Is There a Genuine Issue Requiring a Trial Without Using the New Fact Finding Powers?
[18] Ms. Garneau submits that the issues of whether Industrial has breached its duty of good faith, its duty of fairness, and whether it has breached its fiduciary duty involve disputes of material facts and unsettled law. However, she does not state what material facts are in dispute or what area of the law is unsettled. Ms. Garneau has also claimed punitive damages, aggravated damages, mental damages and seeks a declaration that she does not have to repay the $114,644.76 overpayment to Industrial.
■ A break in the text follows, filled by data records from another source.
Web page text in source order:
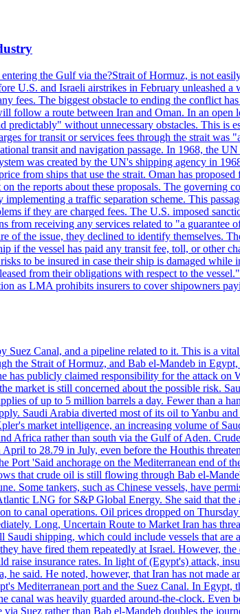
the Gulf via the?Strait of Hormuz, is not
U.S. and Israeli airstrikes in February unleashed a
fees. The biggest obstacle to ending the conflict
follow a route between Iran and Oman. In an open
without unnecessary obstacles. This is
for transit or services fees through the strait was
transit and navigation passage. In 1968, the
was created by the UN's shipping agency in
from ships that use the strait. Oman has
the reports about these proposals. The governing
a traffic separation scheme. This
if they are charged fees. The U.S. imposed
receiving any services related to "a guarantee
of the issue, they declined to identify themselves.
if the vessel has paid any transit fee, toll, or other
to be insured in case their ship is damaged
from their obligations with respect to the
as LMA prohibits insurers to cover shipowners
Suez Canal, and a pipeline related to it. This is a
the Strait of Hormuz, and Bab el-Mandeb in Egypt,
publicly claimed responsibility for the attack on
market is still concerned about the possible risk.
of up to 5 million barrels a day. Fewer than a
Saudi Arabia diverted most of its oil to Yanbu and
market intelligence, an increasing volume of
Africa rather than south via the Gulf of Aden.
to 28.79 in July, even before the Houthis
'Said anchorage on the Mediterranean end of
that crude oil is still flowing through Bab el-
Some tankers, such as Chinese vessels, have
LNG for S&P Global Energy. She said that the
to canal operations. Oil prices dropped on Thursday
Long, Uncertain Route to Market Iran has
shipping, which could include vessels that are
have fired them repeatedly at Israel. However,
insurance rates. In light of (Egypt's) attack,
said. He noted, however, that Iran has not made
Mediterranean port and the Suez Canal. In Egypt,
canal was heavily guarded around-the-clock. Even
Suez rather than Bab el-Mandeb doubles the
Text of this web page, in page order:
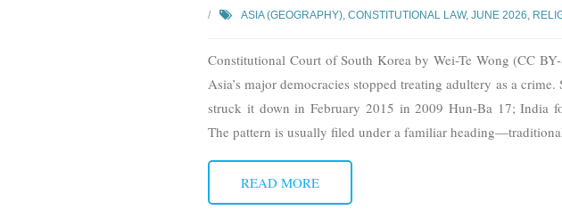
ASIA (GEOGRAPHY),CONSTITUTIONAL LAW,JUNE 2026,
Constitutional Court of South Korea by Wei-Te Wong (CC
Asia’s major democracies stopped treating adultery as a
struck it down in February 2015 in 2009 Hun-Ba 17; India
The pattern is usually filed under a familiar
READ MORE
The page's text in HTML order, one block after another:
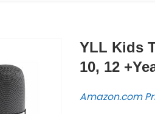
YLL Kids
10, 12
Amazon.com
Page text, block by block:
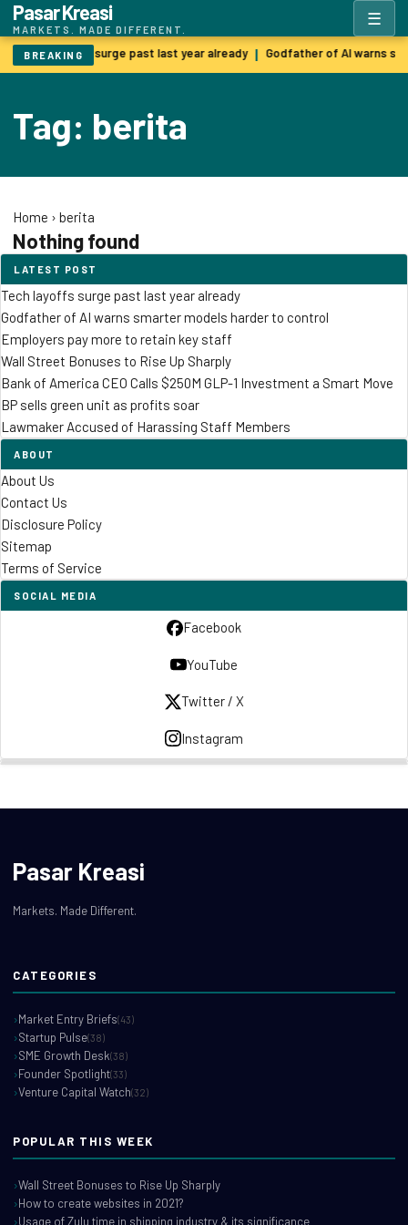
Pasar Kreasi
MARKETS. MADE DIFFERENT.
☰
BREAKING
Tech layoffs surge past last year already | Godfather of AI warns
Tag: berita
Home › berita
Nothing found
LATEST POST
Tech layoffs surge past last year already
Godfather of AI warns smarter models harder to control
Employers pay more to retain key staff
Wall Street Bonuses to Rise Up Sharply
Bank of America CEO Calls $250M GLP-1 Investment a Smart Move
BP sells green unit as profits soar
Lawmaker Accused of Harassing Staff Members
ABOUT
About Us
Contact Us
Disclosure Policy
Sitemap
Terms of Service
SOCIAL MEDIA
Facebook
YouTube
Twitter / X
Instagram
Pasar Kreasi
Markets. Made Different.
CATEGORIES
Market Entry Briefs(43)
Startup Pulse(38)
SME Growth Desk(38)
Founder Spotlight(33)
Venture Capital Watch(32)
POPULAR THIS WEEK
Wall Street Bonuses to Rise Up Sharply
How to create websites in 2021?
Usage of Zulu time in shipping industry & its significance

[19] While this is a Rule 20 and not a Rule 21 motion, for purposes of this summary motion, I will assume that the plaintiff’s evidence is fully accepted on any contested facts and apply the legal principles to this set of facts. If a trial is not required on the facts assuming the plaintiff’s evidence is accepted then I will have confidence that a trial is not required to decide the issue.
[20] Very few facts in dispute other than (a) whether National Life received the June 13, 2002 letter (b) whether Ms. Garneau knew that she was receiving greater benefits then she was entitled to, and (c) whether Ms. Garneau had an obligation to advise Industrial that she had commenced receiving retirement benefits.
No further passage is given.